EXERCISE - In the records below, the line with "Page text, block" and every line after it must be written out exactly; no pictures belong in the result.

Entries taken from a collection

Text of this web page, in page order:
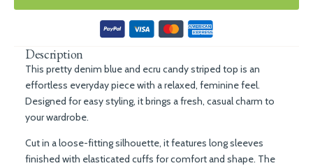
Description
This pretty denim blue and ecru candy striped top is an
effortless everyday piece with a relaxed, feminine feel.
Designed for easy styling, it brings a fresh, casual charm to
your wardrobe.
Cut in a loose-fitting silhouette, it features long sleeves
finished with elasticated cuffs for comfort and shape. The
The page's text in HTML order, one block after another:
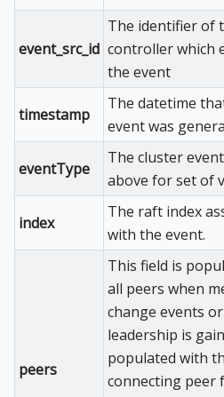
event_src_id
The identifier of
controller which
the event
timestamp
The datetime
event was
eventType
The cluster
above for set of
index
The raft index
with the event.
peers
This field is
all peers when
change events or
leadership is
populated with
connecting peer
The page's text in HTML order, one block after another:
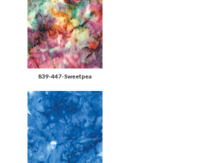
839-447-Sweetpea
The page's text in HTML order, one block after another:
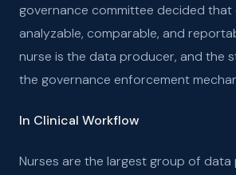
governance committee decided
analyzable, comparable, and
nurse is the data producer, and the
the governance enforcement
In Clinical Workflow
Nurses are the largest group of
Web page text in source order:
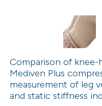
Citing Publications
Supporting
Mentioning
Contrasting
Comparison of
Mediven Plus
measurement of leg
and static stiffness
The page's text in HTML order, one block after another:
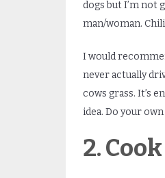
dogs but I’m not
man/woman.
I would
never actually
cows grass. It’s
idea. Do your
2.
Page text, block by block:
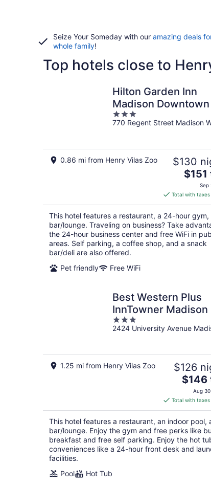
Seize Your Someday with our amazing deals
whole family!
Top hotels close to
Hilton Garden Inn
Madison Downtown
3
out
770 Regent Street Madison
0.86 mi from Henry Vilas Zoo $130
The
price
is
$151
total
per
night
Sep
Total with
This hotel features a restaurant, a 24-hour gym,
bar/lounge. Traveling on business? Take
the 24-hour business center and free WiFi in
areas. Self parking, a coffee shop, and a snack
bar/deli are also offered.
Pet friendly
Free WiFi
Best Western Plus
InnTowner Madison
3
out
2424 University Avenue
1.25 mi from Henry Vilas Zoo $126
The
price
is
$146
total
per
night
$146
Aug
Total with
This hotel features a restaurant, an indoor pool,
bar/lounge. Enjoy the gym and free perks like
breakfast and free self parking. Enjoy the hot
conveniences like a 24-hour front desk and
facilities.
Pool
Hot Tub
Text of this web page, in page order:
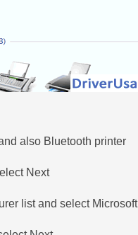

SOLVED EXERCISE -
Page text, block by block:
Seize Your Someday with our amazing deals
whole family!
Top hotels close to
Hilton Garden Inn
Madison Downtown
3
out
770 Regent Street Madison
0.86 mi from Henry Vilas Zoo $130
The
price
is
$151
total
per
night
Sep
Total with
This hotel features a restaurant, a 24-hour gym,
bar/lounge. Traveling on business? Take
the 24-hour business center and free WiFi in
areas. Self parking, a coffee shop, and a snack
bar/deli are also offered.
Pet friendly
Free WiFi
Best Western Plus
InnTowner Madison
3
out
2424 University Avenue
1.25 mi from Henry Vilas Zoo $126
The
price
is
$146
total
per
night
$146
Aug
Total with
This hotel features a restaurant, an indoor pool,
bar/lounge. Enjoy the gym and free perks like
breakfast and free self parking. Enjoy the hot
conveniences like a 24-hour front desk and
facilities.
Pool
Hot Tub
Text of this web page, in page order:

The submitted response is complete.